— Не многовато? — иронически спросил начштаба.
— Ну тогда армию, — не сдавался Ефремов.
— Вы серьезно?
— Вполне серьезно, — поддержал я Степана. — Дальше на запад простирается партизанский край…
Беседа затянулась далеко за полночь. Мы рассказали о мобилизации и подготовке пополнения. Вручили списки. Офицеры штаба дивизии интересовались обстановкой в глубине обороны противника. Мы подробно отвечали на вопросы.
Утром гвардейцы по списку приняли от нас пополнение.
— Передайте всем партизанам большое спасибо, — сказал командир дивизии. — Может, вы в чем нуждаетесь? Поможем.
— Патронов не мешало бы, — сказал я.
— Сколько вам?
— На первый случай автоматных тысяч триста, — упредил меня Ефремов.
— Ну и замахнулся! — рассмеялся генерал.
— Для вас это капля в море, — поддержал я Степу, рассчитывая выторговать хотя бы половину.
— Сколько в вашем отряде людей? — спросил комдив.

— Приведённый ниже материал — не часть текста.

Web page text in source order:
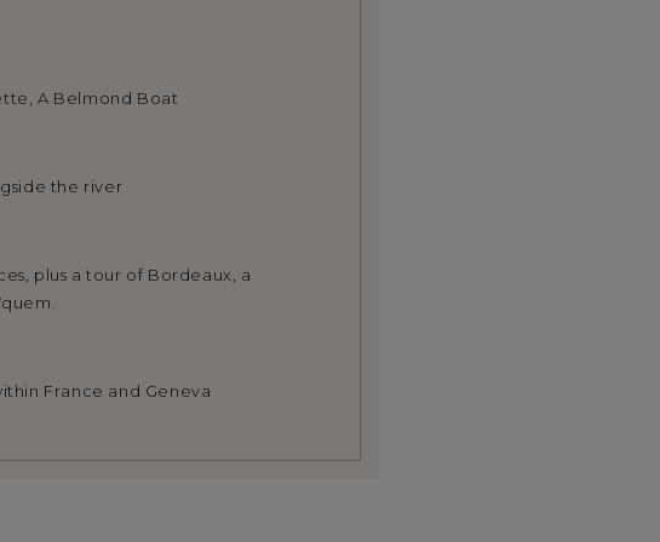
A Belmond Boat
the river
plus a tour of Bordeaux, a
France and Geneva
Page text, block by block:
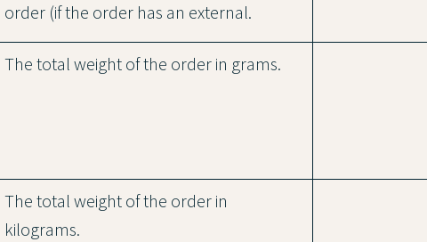
order (if the order has an external.
The total weight of the order in grams.
The total weight of the order in
kilograms.
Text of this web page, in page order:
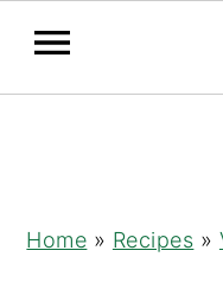
navigation
content
sidebar
Home » Recipes »
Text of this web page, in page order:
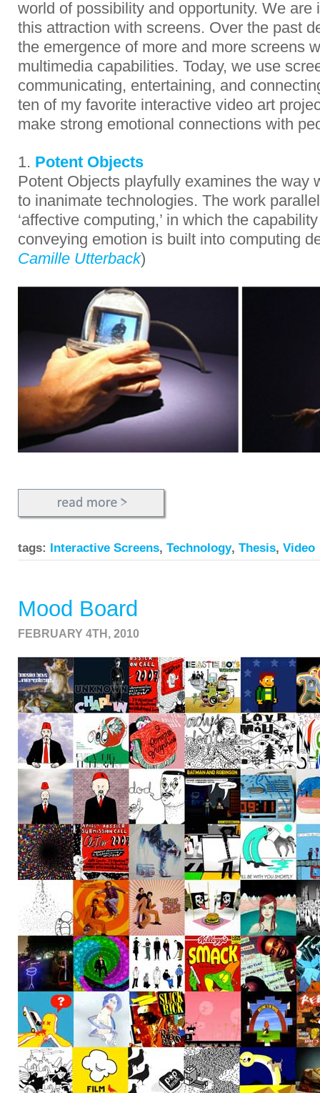
world of possibility and opportunity. We are
this attraction with screens. Over the past
the emergence of more and more screens
multimedia capabilities. Today, we use
communicating, entertaining, and
ten of my favorite interactive video art
make strong emotional connections with
1. Potent Objects
Potent Objects playfully examines the way
to inanimate technologies. The work
‘affective computing,’ in which the
conveying emotion is built into computing
Camille Utterback)
tags: Interactive Screens, Technology, Thesis, Video
Mood Board
FEBRUARY 4TH, 2010
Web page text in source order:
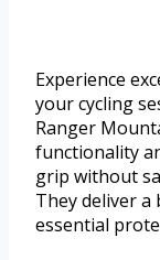
Experience
your cycling
Ranger
functionality
grip without
They deliver a
essential
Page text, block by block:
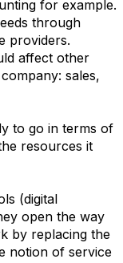
for example.
through
providers.
affect other
sales,
to go in terms of
resources it
(digital
open the way
by replacing the
notion of service
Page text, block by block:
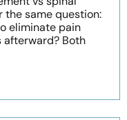
the same question:
eliminate pain
Both
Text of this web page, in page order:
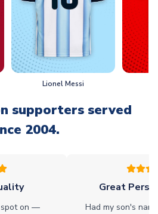
Lionel Messi
supporters served
2004.
spot on —
Great
Had my son's
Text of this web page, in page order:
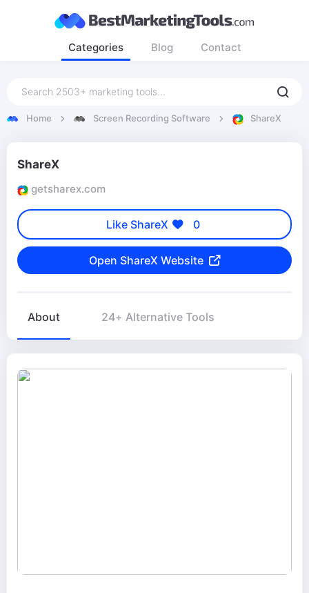
Categories Blog Contact
Home Screen Recording Software ShareX
ShareX
getsharex.com
Like ShareX 0
Open ShareX Website
About 24+ Alternative Tools
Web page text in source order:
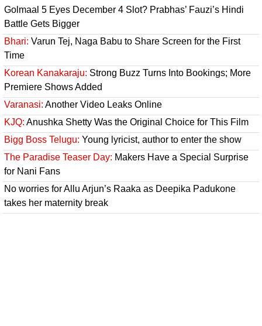
Golmaal 5 Eyes December 4 Slot? Prabhas’ Fauzi’s Hindi
Battle Gets Bigger
Bhari: Varun Tej, Naga Babu to Share Screen for the First
Time
Korean Kanakaraju: Strong Buzz Turns Into Bookings; More
Premiere Shows Added
Varanasi: Another Video Leaks Online
KJQ: Anushka Shetty Was the Original Choice for This Film
Bigg Boss Telugu: Young lyricist, author to enter the show
The Paradise Teaser Day: Makers Have a Special Surprise
for Nani Fans
No worries for Allu Arjun’s Raaka as Deepika Padukone
takes her maternity break
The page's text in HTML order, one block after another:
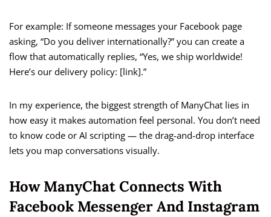
For example: If someone messages your Facebook page
asking, “Do you deliver internationally?” you can create a
flow that automatically replies, “Yes, we ship worldwide!
Here’s our delivery policy: [link].”
In my experience, the biggest strength of ManyChat lies in
how easy it makes automation feel personal. You don’t need
to know code or AI scripting — the drag-and-drop interface
lets you map conversations visually.
How ManyChat Connects With
Facebook Messenger And Instagram
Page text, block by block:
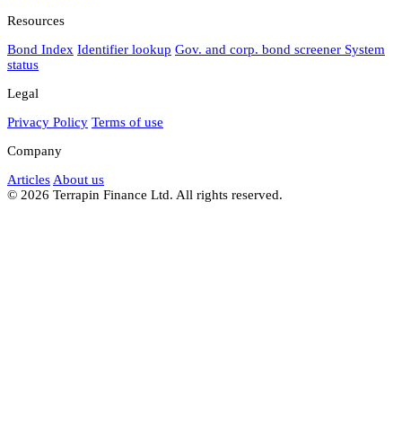
Resources
Bond Index Identifier lookup Gov. and corp. bond screener System
status
Legal
Privacy Policy Terms of use
Company
Articles About us
© 2026 Terrapin Finance Ltd. All rights reserved.
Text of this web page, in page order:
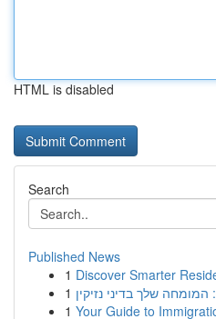
HTML is disabled
Search
Published News
1 Discover Smarter
1 שלך בדיני נזיקין
1 Your Guide to
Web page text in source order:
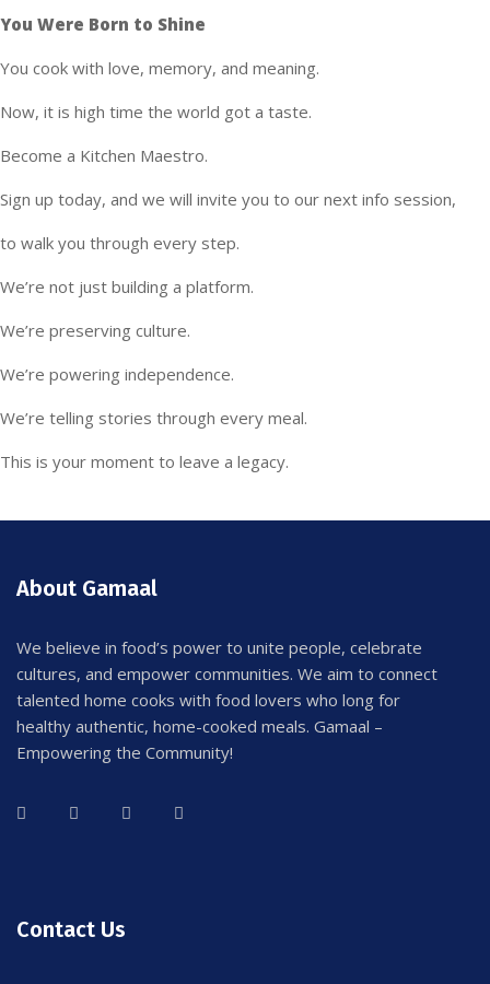
You Were Born to Shine
You cook with love, memory, and meaning.
Now, it is high time the world got a taste.
Become a Kitchen Maestro.
Sign up today, and we will invite you to our next info session,
to walk you through every step.
We’re not just building a platform.
We’re preserving culture.
We’re powering independence.
We’re telling stories through every meal.
This is your moment to leave a legacy.
About Gamaal
We believe in food’s power to unite people, celebrate
cultures, and empower communities. We aim to connect
talented home cooks with food lovers who long for
healthy authentic, home-cooked meals. Gamaal –
Empowering the Community!
Contact Us
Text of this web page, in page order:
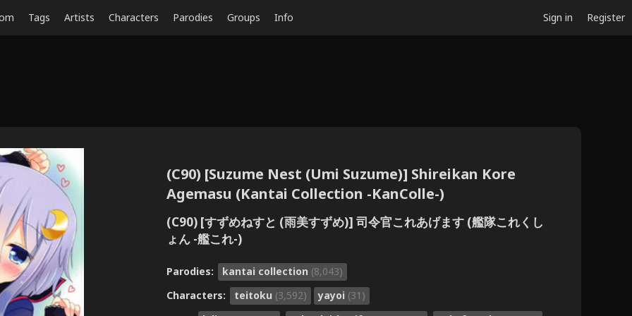
Tags Artists Characters Parodies Groups Info Sign in Register
(C90) [Suzume Nest (Umi Suzume)] Shireikan Kore
Agemasu (Kantai Collection -KanColle-)
(C90) [すずめねすと (雨美すずめ)] 司令官これあげます (艦隊これくし
ょん -艦これ-)
Parodies: kantai collection (8,043)
Characters:
teitoku (3,592) yayoi (31)
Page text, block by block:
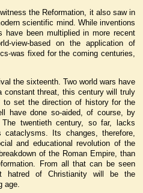
the Reformation, it also saw in
scientific mind. While inventions
have been multiplied in more recent
view-based on the application of
was fixed for the coming centuries,
the sixteenth. Two world wars have
constant threat, this century will truly
to set the direction of history for the
have done so-aided, of course, by
twentieth century, so far, lacks
cataclysms. Its changes, therefore,
and educational revolution of the
of the Roman Empire, than
From all that can be seen
hatred of Christianity will be the
age.
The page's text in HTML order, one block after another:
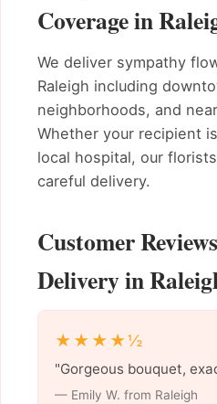
Coverage in
We deliver sympathy
Raleigh including
neighborhoods, and
Whether your recipient
local hospital, our
careful delivery.
Customer
Delivery in
★★★★½
"Gorgeous bouquet,
— Emily W. from Raleigh
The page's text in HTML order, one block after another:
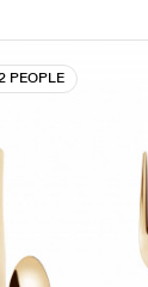
PEOPLE
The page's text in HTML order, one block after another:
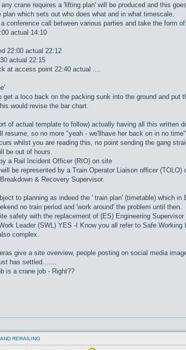
crane requires a 'lifting plan' will be produced and this
which sets out who does what and in what timescale.
conference call between various parties and take the form of:
actual 14:10
22:00 actual 22:12
actual 22:15
at access point 22:40 actual ....
get a loco back on the packing sunk into the ground and put
would revise the bar chart.
of actual template to follow) actually having all this written
resume, so no more "yeah - we'llhave her back on in no
whilst you are reading this, no point sending the gang
be out of hours.
a Rail Incident Officer (RIO) on site
be represented by a Train Operator Liaison officer (TOLO)
& Recovery Supervisor.
to planning as indeed the ' train plan' (timetable) which in
no train period and 'work around' the problem until then.
safety with the replacement of (ES) Engineering
Leader (SWL) YES -I Know you all refer to Safe Working
complex.
give a site overview, people posting on social media
has settled.......
is a crane job - Right??
RERAILING
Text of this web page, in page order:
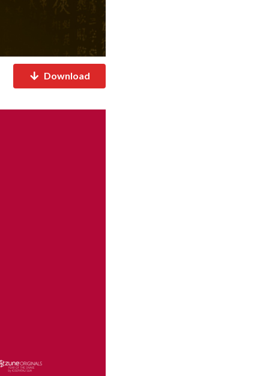
Download
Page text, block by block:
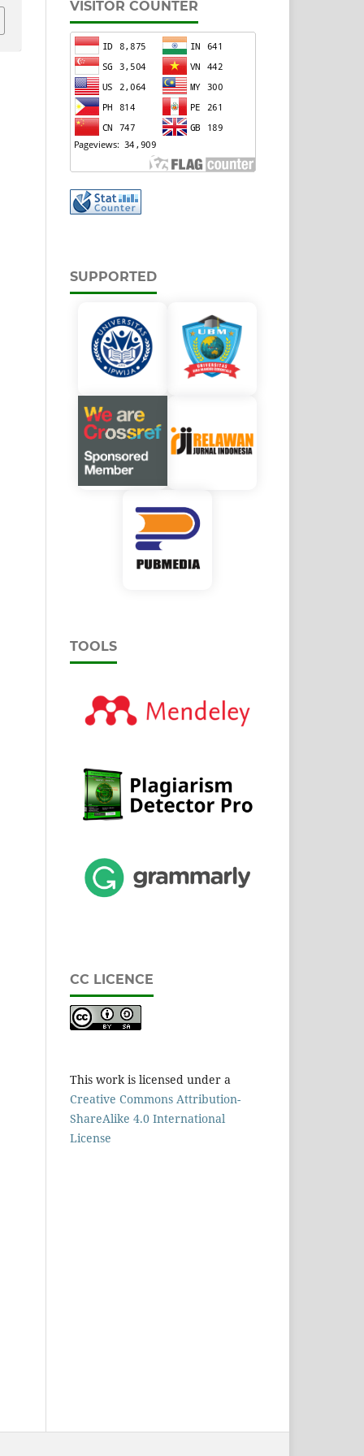
VISITOR COUNTER
SUPPORTED
TOOLS
CC LICENCE
This work is licensed under a
Creative Commons Attribution-
ShareAlike 4.0 International
License
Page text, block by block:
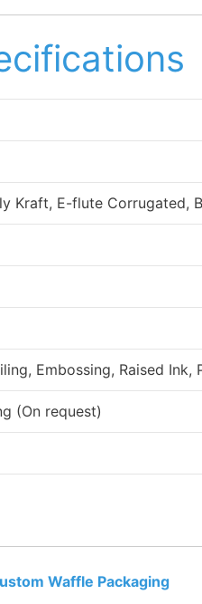
Kraft, E-flute Corrugated,
Embossing, Raised Ink,
(On request)
Waffle Packaging
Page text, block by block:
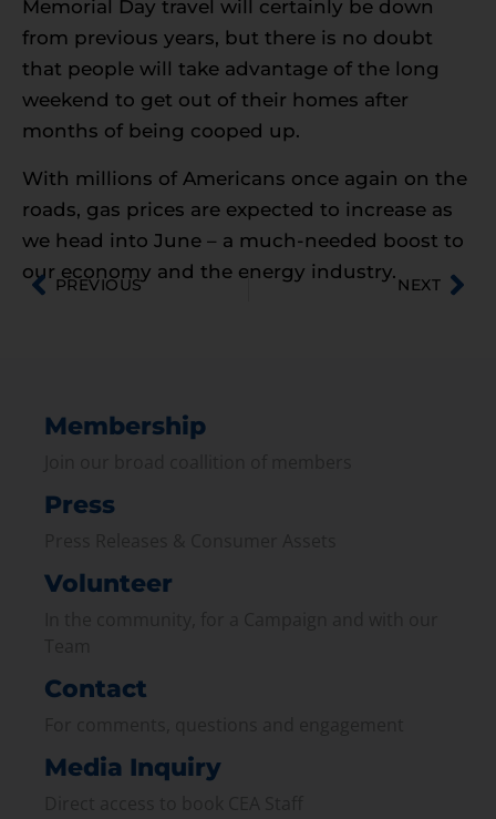
Memorial Day travel will certainly be down
from previous years, but there is no doubt
that people will take advantage of the long
weekend to get out of their homes after
months of being cooped up.
With millions of Americans once again on the
roads, gas prices are expected to increase as
we head into June – a much-needed boost to
our economy and the energy industry.
PREVIOUS NEXT
Membership
Press
Volunteer
Contact
Media Inquiry
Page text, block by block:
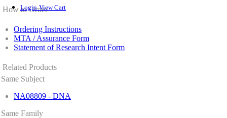
Login View Cart
How to Order
Ordering Instructions
MTA / Assurance Form
Statement of Research Intent Form
Related Products
Same Subject
NA08809 - DNA
Same Family
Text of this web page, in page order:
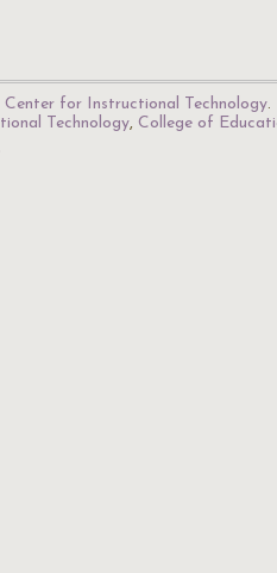
Center for Instructional Technology.
Technology, College of
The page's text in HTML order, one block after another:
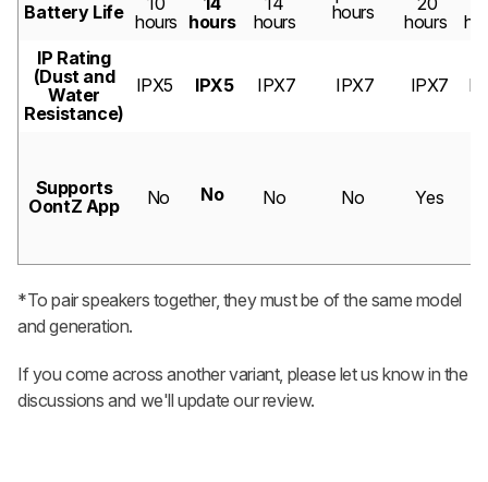
Battery Life hours hours
hours
hours
hours
IP Rating
(Dust and
Water
Resistance)
IPX5 IPX5 IPX7 IPX7 IPX7
Supports
OontZ App
No No No No Yes
*To pair speakers together, they must be of the same model
and generation.
If you come across another variant, please let us know in the
discussions and we'll update our review.
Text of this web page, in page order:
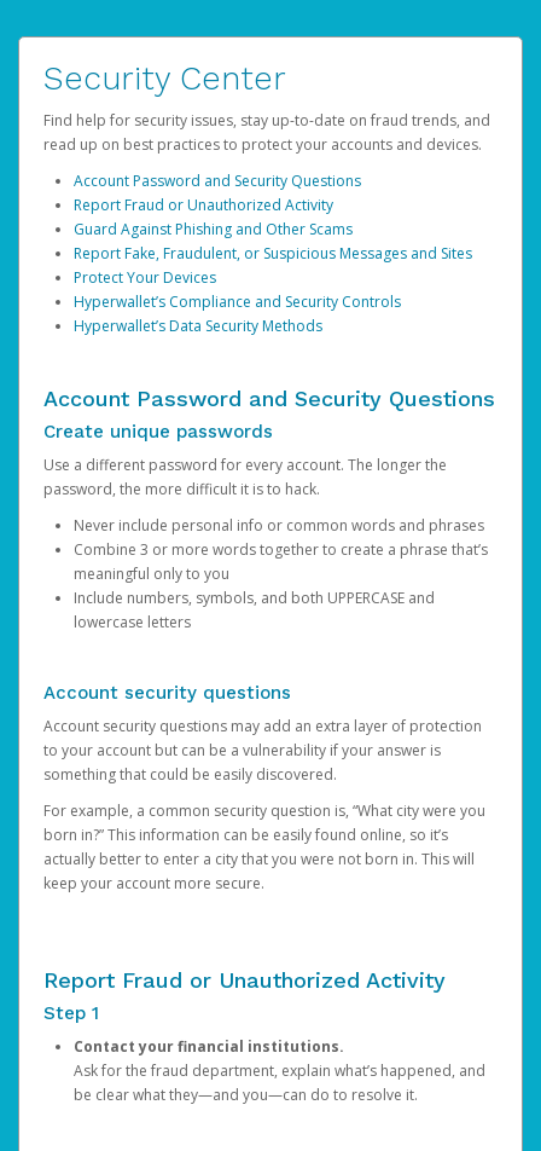
Security Center
Find help for security issues, stay up-to-date on fraud trends, and
read up on best practices to protect your accounts and devices.
Account Password and Security Questions
Report Fraud or Unauthorized Activity
Guard Against Phishing and Other Scams
Report Fake, Fraudulent, or Suspicious Messages and Sites
Protect Your Devices
Hyperwallet’s Compliance and Security Controls
Hyperwallet’s Data Security Methods
Account Password and Security Questions
Create unique passwords
Use a different password for every account. The longer the
password, the more difficult it is to hack.
Never include personal info or common words and phrases
Combine 3 or more words together to create a phrase that’s
meaningful only to you
Include numbers, symbols, and both UPPERCASE and
lowercase letters
Account security questions
Account security questions may add an extra layer of protection
to your account but can be a vulnerability if your answer is
something that could be easily discovered.
For example, a common security question is, “What city were you
born in?” This information can be easily found online, so it’s
actually better to enter a city that you were not born in. This will
keep your account more secure.
Report Fraud or Unauthorized Activity
Step 1
Contact your financial institutions.
Ask for the fraud department, explain what’s happened, and
be clear what they—and you—can do to resolve it.
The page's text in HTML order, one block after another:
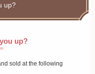
up?
up?
sold at the following
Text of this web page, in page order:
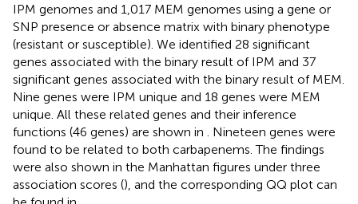
IPM genomes and 1,017 MEM genomes using a gene or
SNP presence or absence matrix with binary phenotype
(resistant or susceptible). We identified 28 significant
genes associated with the binary result of IPM and 37
significant genes associated with the binary result of MEM.
Nine genes were IPM unique and 18 genes were MEM
unique. All these related genes and their inference
functions (46 genes) are shown in
. Nineteen genes were
found to be related to both carbapenems. The findings
were also shown in the Manhattan figures under three
association scores (), and the corresponding QQ plot can

— Около трех тысяч, — ответил я, приврав наполовину.
— Солидно… Хорошие вы хлопцы. Много наслышан о вашем командире Сидоре Артемовиче Ковпаке, боевых делах отряда. Вы помогли мне, выручу и я вас из беды, — сказал генерал и обратился к подполковнику с артиллерийскими погонами — Как, товарищ начальник артиллерийского снабжения, дадим?
— Что вы, товарищ генерал, триста тысяч? — ахнул подполковник. Видно, ему нелегко доставались боеприпасы.
— Товарищ подполковник, вы гвардеец и должны знать, что слово гвардии генерала нерушимо! — нахально заявил Ефремов, заставив меня покраснеть.
Генерал покачал головой, улыбнулся и сказал:
— Ну и хитры! Одним словом, партизаны… Если вы просите триста тысяч, то думаете получить полтораста, но я вам дам сто тысяч, — он раскатисто засмеялся, довольный выдумкой, и подтвердил свое приказание начальнику артснабжения. Извинился перед нами: — Меня ждут дела. Передайте вашим командирам и всем партизанам привет и наше гвардейское спасибо. До свидания. Может, еще встретимся…
Генерал крепко пожал нам руки и ушел.
Мы были рады и такому подарку, тем более что больше мы не могли увезти.
Возвращаясь в отряд, мы на полпути встретили большой бычий обоз. Оказывается, Вершигора в Киеве получил пушки, снаряды, патроны и много других грузов, все это на автомашинах отправил в Овруч. В соединение прислал радиограмму, чтобы в Овруч за грузом направили обоз.
Из Киева Вершигора возвратился 2 января 1944 года. К этому времени почти весь груз был доставлен в Собычин. Теперь уже никто не сомневался, что не сегодня-завтра соединение выступит в новый рейд. И тут пришла весть, которая взбудоражила всех партизан и положила начало новой истории соединения. Ковпака отзывали в Киев, а вместо него назначался Петр Петрович Вершигора.
По-разному встретили бойцы отъезд Ковпака и назначение Вершигоры. И не удивительно. Ведь с Ковпаком они делали первые шаги на трудном, опасном партизанском пути, за два года прошли тысячи километров по тылам врага, провели множество боев. Все успехи связывали с именем Ковпака. Люди так привыкли к нему, так верили в него, что не мыслили существования соединения без Ковпака.
Вершигору партизаны, особенно разведчики, тоже любили и, не колеблясь, шли с ним в бой. Но это было тогда, когда чувствовали за своей спиной Ковпака и Руднева, знали, что они зорко следят за ходом боя и вовремя исправят возможную ошибку. А как теперь?
Ветераны отряда сомневались в способностях нового командира. Даже то, что Петр Петрович, отдавая приказ или разговаривая с провинившимися, никогда не повышал голоса, склонны были расценивать как нерешительность и; слабохарактерность. Настораживало и то, что Вершигора не являлся кадровым военным.
— Он сугубо штатский человек, — говорили некоторые, намекая на то, что Петр Петрович по профессии кинорежиссер. — Ни тебе командирской выправки, ни военной подготовки. Какой из него командир? Даже неряху отчитать как следует не может. Одним словом, интеллигент…
Я не разделял этого опасения. Командуя тринадцатой, а затем разведывательной ротами, я полтора года находился в непосредственном подчинении Бороды, как называли разведчики Вершигору, участвовал во многих боях и видел, как он от боя к бою постигал основы командирского дела. У меня с Петром Петровичем установились близкие отношения. Не один вечер мы провели в откровенных задушевных беседах, я хорошо узнал Вершигору.
Действительно, Петр Петрович не был кадровым офицером. Военным его сделала война. Искусству воевать ему пришлось учиться прямо на поле боя.